There is one span to output from the data below: the lines starting at the line with "Tokyo has four" and ending at the line with "and which months give you the smoothest, most". Output it exactly, ends included, nothing more.

◆ Extracted records ◆
──────────

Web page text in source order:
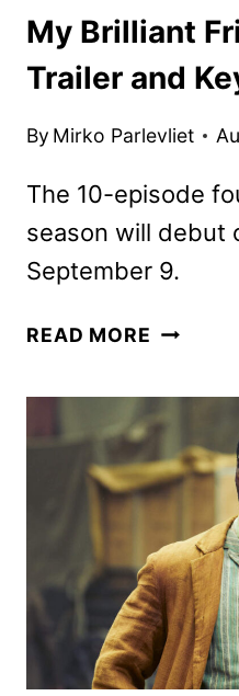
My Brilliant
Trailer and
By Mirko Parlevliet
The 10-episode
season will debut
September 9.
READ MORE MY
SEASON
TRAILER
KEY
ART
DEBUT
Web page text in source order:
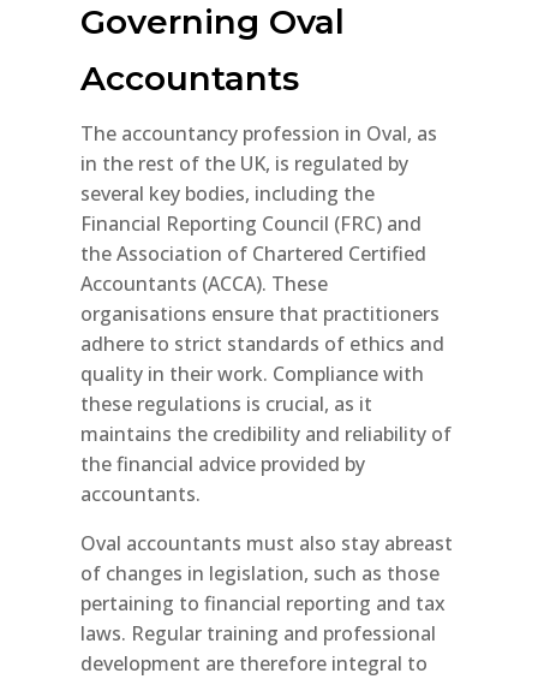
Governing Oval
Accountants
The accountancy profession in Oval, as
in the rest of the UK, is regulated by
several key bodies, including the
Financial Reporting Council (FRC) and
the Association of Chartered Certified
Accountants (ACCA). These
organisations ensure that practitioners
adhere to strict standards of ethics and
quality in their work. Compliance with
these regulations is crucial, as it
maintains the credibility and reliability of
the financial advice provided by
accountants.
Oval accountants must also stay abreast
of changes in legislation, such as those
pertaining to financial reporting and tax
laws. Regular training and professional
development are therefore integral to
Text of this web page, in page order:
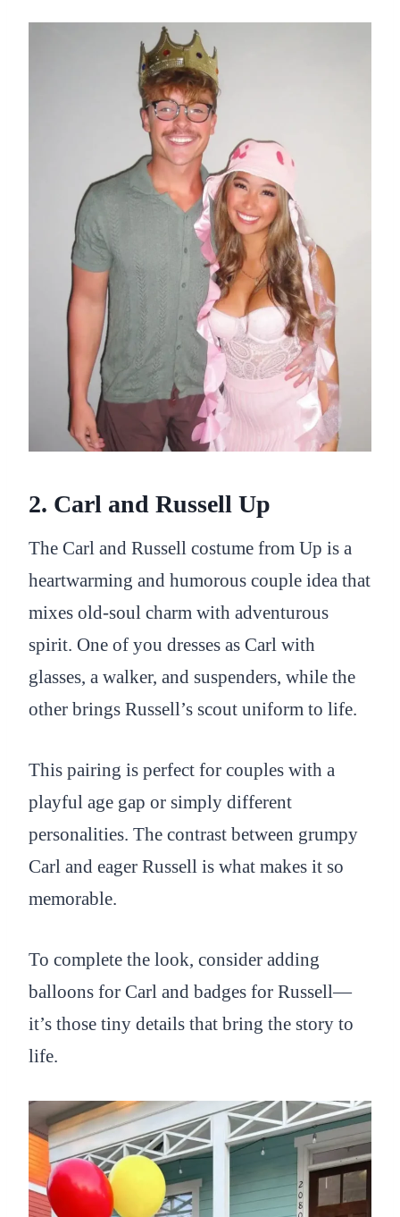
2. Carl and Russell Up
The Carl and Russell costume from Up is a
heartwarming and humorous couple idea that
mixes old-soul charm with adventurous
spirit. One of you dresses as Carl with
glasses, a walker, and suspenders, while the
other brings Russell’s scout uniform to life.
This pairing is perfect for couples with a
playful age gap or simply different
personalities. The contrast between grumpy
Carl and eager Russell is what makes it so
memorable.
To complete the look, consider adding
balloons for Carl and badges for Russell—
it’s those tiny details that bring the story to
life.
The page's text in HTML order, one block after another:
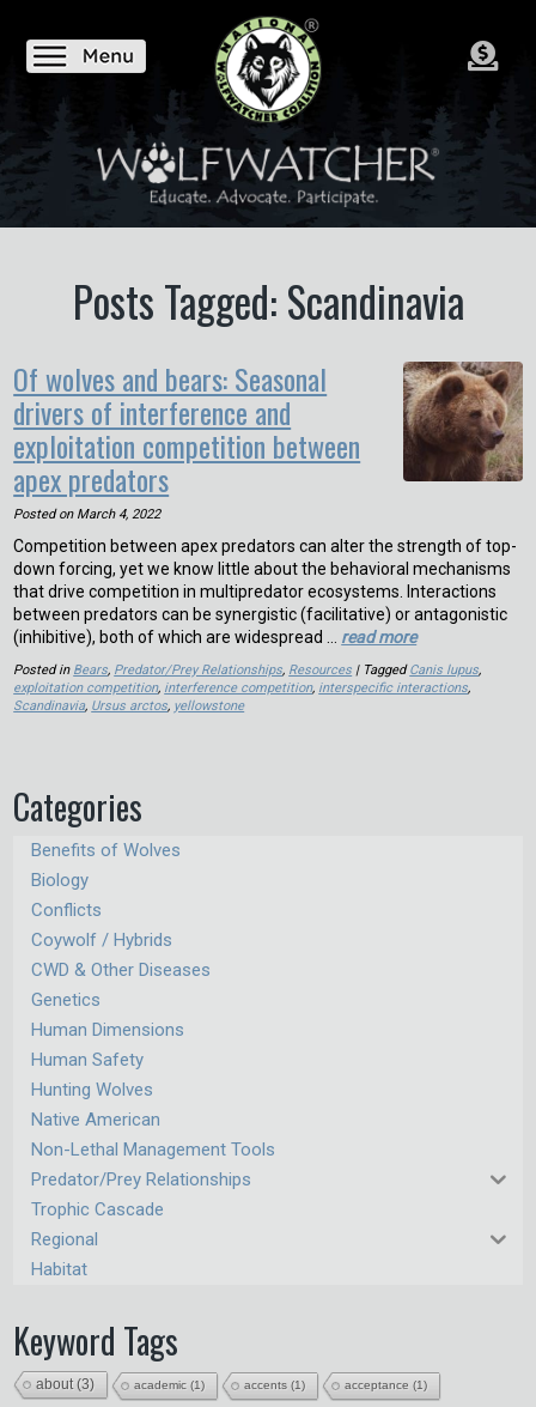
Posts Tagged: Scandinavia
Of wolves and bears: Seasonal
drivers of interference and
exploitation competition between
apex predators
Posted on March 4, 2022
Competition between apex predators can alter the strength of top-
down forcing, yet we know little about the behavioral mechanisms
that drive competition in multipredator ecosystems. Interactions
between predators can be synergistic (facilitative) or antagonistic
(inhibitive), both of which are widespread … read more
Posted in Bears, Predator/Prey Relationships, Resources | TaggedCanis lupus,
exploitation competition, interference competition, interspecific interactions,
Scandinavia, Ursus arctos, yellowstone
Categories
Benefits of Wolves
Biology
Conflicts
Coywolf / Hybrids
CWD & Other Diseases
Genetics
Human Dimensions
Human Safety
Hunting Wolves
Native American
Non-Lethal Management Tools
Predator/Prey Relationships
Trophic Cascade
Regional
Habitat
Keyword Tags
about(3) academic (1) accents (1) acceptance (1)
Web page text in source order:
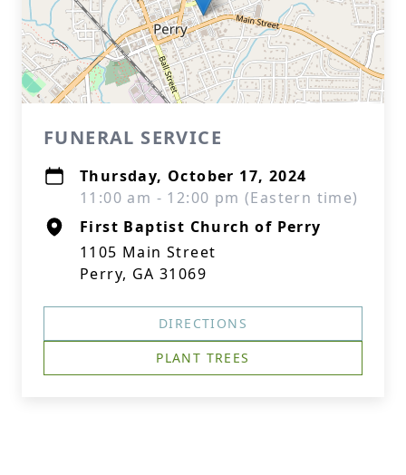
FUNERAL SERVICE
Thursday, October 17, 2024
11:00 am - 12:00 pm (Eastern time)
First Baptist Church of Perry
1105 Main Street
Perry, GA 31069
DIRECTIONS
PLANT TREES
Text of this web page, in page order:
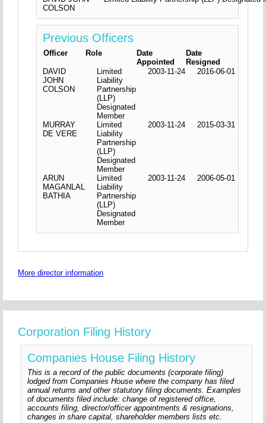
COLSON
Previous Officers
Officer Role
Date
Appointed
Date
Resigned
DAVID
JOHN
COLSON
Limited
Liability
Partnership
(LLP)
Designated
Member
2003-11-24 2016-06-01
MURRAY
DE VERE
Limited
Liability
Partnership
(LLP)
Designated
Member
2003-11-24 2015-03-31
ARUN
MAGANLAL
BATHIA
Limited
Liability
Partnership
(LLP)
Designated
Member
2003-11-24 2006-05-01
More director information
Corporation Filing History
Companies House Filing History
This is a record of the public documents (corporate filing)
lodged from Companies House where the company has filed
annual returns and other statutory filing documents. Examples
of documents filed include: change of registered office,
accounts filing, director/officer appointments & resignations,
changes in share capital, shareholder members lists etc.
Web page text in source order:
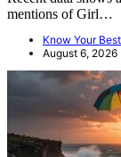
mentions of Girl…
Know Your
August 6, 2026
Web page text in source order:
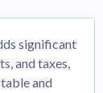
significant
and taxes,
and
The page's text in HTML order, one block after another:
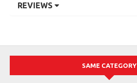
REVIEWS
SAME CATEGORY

──────────

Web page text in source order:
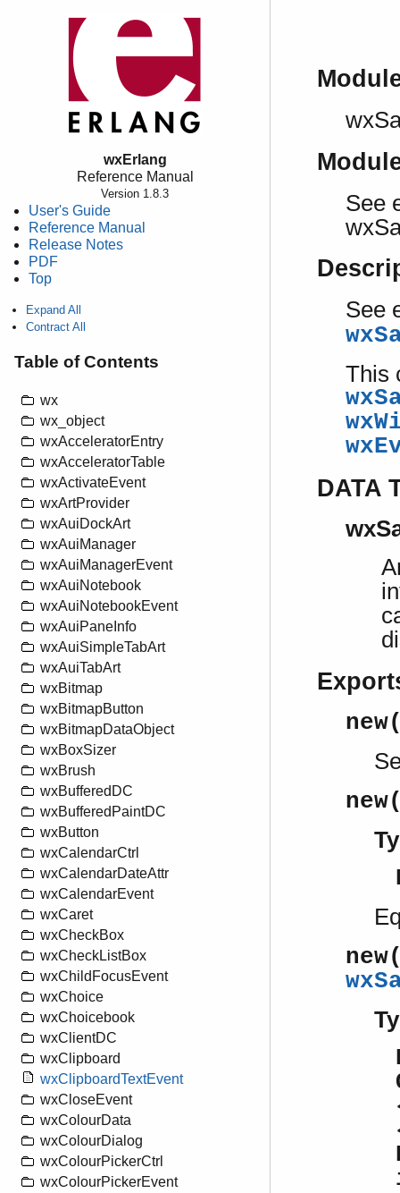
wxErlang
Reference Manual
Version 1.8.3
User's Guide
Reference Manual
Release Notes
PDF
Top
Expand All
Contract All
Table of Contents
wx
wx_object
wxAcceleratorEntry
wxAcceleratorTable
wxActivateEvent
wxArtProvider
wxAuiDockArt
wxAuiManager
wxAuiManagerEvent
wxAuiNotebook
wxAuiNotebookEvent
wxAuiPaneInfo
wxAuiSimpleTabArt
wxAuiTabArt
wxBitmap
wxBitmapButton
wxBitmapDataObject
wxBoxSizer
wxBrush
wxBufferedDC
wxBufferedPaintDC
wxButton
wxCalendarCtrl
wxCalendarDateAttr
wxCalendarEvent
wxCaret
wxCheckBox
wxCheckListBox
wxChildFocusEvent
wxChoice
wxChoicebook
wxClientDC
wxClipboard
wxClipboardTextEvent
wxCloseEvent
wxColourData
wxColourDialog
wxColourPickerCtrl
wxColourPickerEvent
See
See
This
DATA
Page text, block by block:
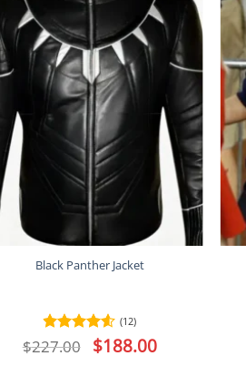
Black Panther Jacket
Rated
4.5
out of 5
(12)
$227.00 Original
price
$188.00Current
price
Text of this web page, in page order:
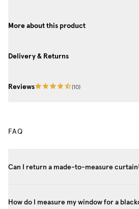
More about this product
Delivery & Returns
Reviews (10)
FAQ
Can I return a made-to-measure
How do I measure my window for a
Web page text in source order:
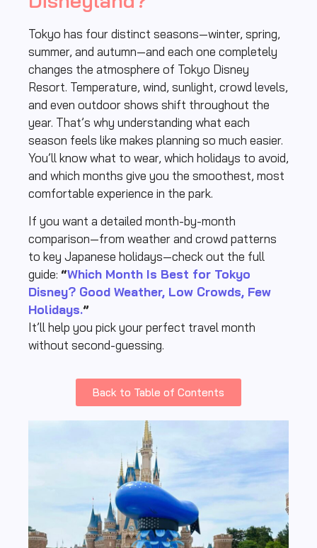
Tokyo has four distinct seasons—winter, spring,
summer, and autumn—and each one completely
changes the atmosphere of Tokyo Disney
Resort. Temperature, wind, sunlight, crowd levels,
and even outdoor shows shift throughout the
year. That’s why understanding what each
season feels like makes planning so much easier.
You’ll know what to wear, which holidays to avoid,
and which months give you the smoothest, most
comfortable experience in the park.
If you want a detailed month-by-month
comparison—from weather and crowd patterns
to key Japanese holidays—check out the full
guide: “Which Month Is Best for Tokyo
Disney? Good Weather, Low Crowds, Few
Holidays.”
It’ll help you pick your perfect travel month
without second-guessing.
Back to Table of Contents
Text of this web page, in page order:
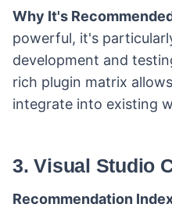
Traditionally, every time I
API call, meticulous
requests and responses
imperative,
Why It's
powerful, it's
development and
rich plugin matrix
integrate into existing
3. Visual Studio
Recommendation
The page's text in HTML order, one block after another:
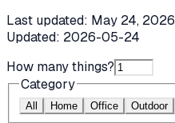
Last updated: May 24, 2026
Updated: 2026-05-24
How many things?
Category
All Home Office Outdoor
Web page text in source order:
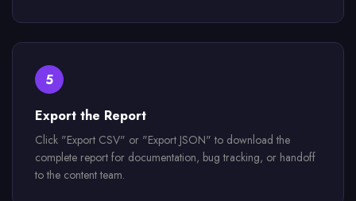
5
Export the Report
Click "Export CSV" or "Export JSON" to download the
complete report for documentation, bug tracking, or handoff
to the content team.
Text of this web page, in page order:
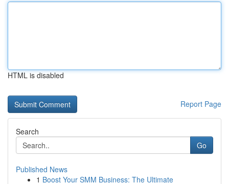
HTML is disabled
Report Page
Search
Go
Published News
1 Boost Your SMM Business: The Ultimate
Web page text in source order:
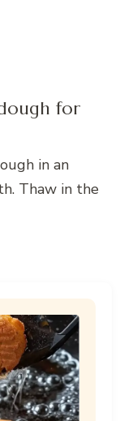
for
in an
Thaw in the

──────────

◆ Expected answer ◆
Tokyo has four distinct seasons—winter, spring,
summer, and autumn—and each one completely
changes the atmosphere of Tokyo Disney
Resort. Temperature, wind, sunlight, crowd levels,
and even outdoor shows shift throughout the
year. That’s why understanding what each
season feels like makes planning so much easier.
You’ll know what to wear, which holidays to avoid,
and which months give you the smoothest, most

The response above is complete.